La passione per la politica è nata così?

No, quella viene dalla famiglia, da mio padre e dai miei fratelli più grandi. Personalmente, ho iniziato ad appassionarmi con l’elezione di Obama a presidente degli Stati Uniti, da quel momento ho incominciato a farmi molte domande sull’ambiente che mi circondava.

Martin Luther King, Mandela, Obama. Sembra di scorgere un percorso preciso

Sì, mi interessava la questione della segregazione razziale, soprattutto negli Stati Uniti, ma non mi identificavo con chi ne era vittima. Era il tema ad affascinarmi. Certo, vedevo anche alcuni tratti in comune con la mia storia, ma non era l’aspetto fondamentale. Il tema identitario si è sviluppato più avanti, soprattutto con gli attentati di Parigi.
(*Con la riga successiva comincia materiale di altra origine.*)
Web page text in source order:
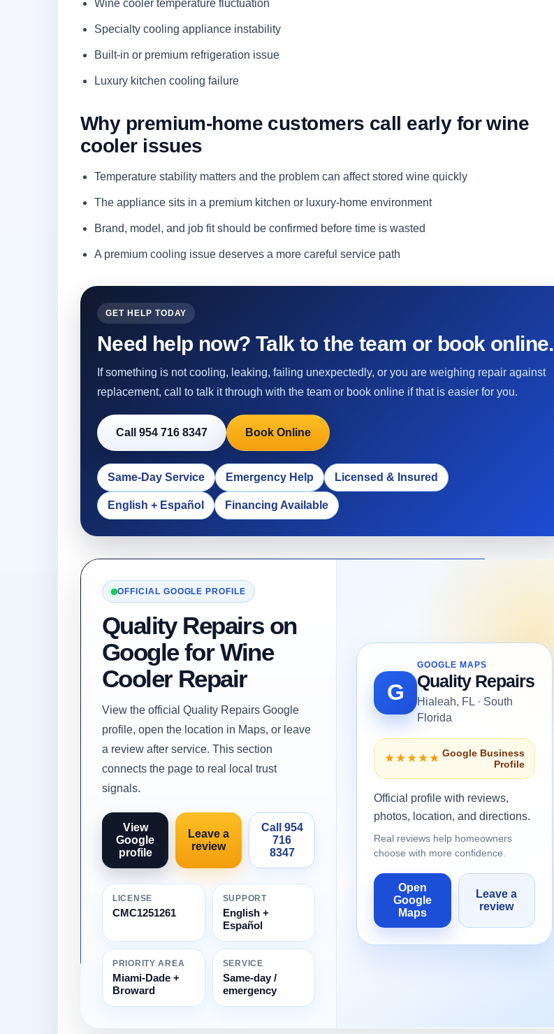
Wine cooler temperature fluctuation
Specialty cooling appliance instability
Built-in or premium refrigeration issue
Luxury kitchen cooling failure
Why premium-home customers call early for wine
cooler issues
Temperature stability matters and the problem can affect stored wine quickly
The appliance sits in a premium kitchen or luxury-home environment
Brand, model, and job fit should be confirmed before time is wasted
A premium cooling issue deserves a more careful service path
GET HELP TODAY
Need help now? Talk to the team or book online.
If something is not cooling, leaking, failing unexpectedly, or you are weighing repair against
replacement, call to talk it through with the team or book online if that is easier for you.
Call 954 716 8347 Book Online
Same-Day Service Emergency Help Licensed & Insured
English + Español Financing Available
OFFICIAL GOOGLE PROFILE
Quality Repairs on
Google for Wine
Cooler Repair
View the official Quality Repairs Google
profile, open the location in Maps, or leave
a review after service. This section
connects the page to real local trust
signals.
View
Google
profile
Leave a
review
Call 954
716
8347
LICENSE
CMC1251261
SUPPORT
English +
Español
PRIORITY AREA
Miami-Dade +
Broward
SERVICE
Same-day /
emergency
G
GOOGLE MAPS
Quality Repairs
Hialeah, FL · South
Florida
★★★★★ Google Business
Profile
Official profile with reviews,
photos, location, and directions.
Real reviews help homeowners
choose with more confidence.
Open
Google
Maps
Leave a
review
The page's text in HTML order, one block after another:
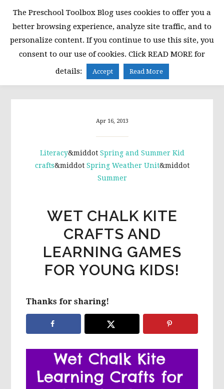
primary
navigation
main
content
primary
sidebar
MENU
Apr 16, 2013
Literacy&middot Spring and Summer Kid
crafts&middot Spring Weather Unit&middot
Summer
WET CHALK KITE
CRAFTS AND
LEARNING GAMES
FOR YOUNG KIDS!
Thanks for sharing!
The Preschool Toolbox Blog uses cookies to offer you a
better browsing experience, analyze site traffic, and to
personalize content. If you continue to use this site, you
consent to our use of cookies. Click READ MORE for
details:
Accept Read More
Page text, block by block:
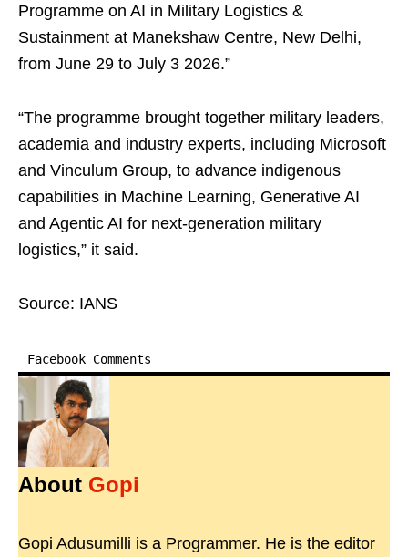
Programme on AI in Military Logistics &
Sustainment at Manekshaw Centre, New Delhi,
from June 29 to July 3 2026.”
“The programme brought together military leaders,
academia and industry experts, including Microsoft
and Vinculum Group, to advance indigenous
capabilities in Machine Learning, Generative AI
and Agentic AI for next-generation military
logistics,” it said.
Source: IANS
Facebook Comments
About Gopi
Gopi Adusumilli is a Programmer. He is the editor

Ci si tornerà, ma la passione per la politica sembra non averti più abbandonato

Sono una persona curiosa, spinto dalla voglia di comprendere quel che mi circonda. Rispetto alla “carriera”, mi sono candidato a rappresentante di classe a 11 anni, sempre per “colpa” della solita insegnante. Purtroppo non sono stato eletto per un solo voto.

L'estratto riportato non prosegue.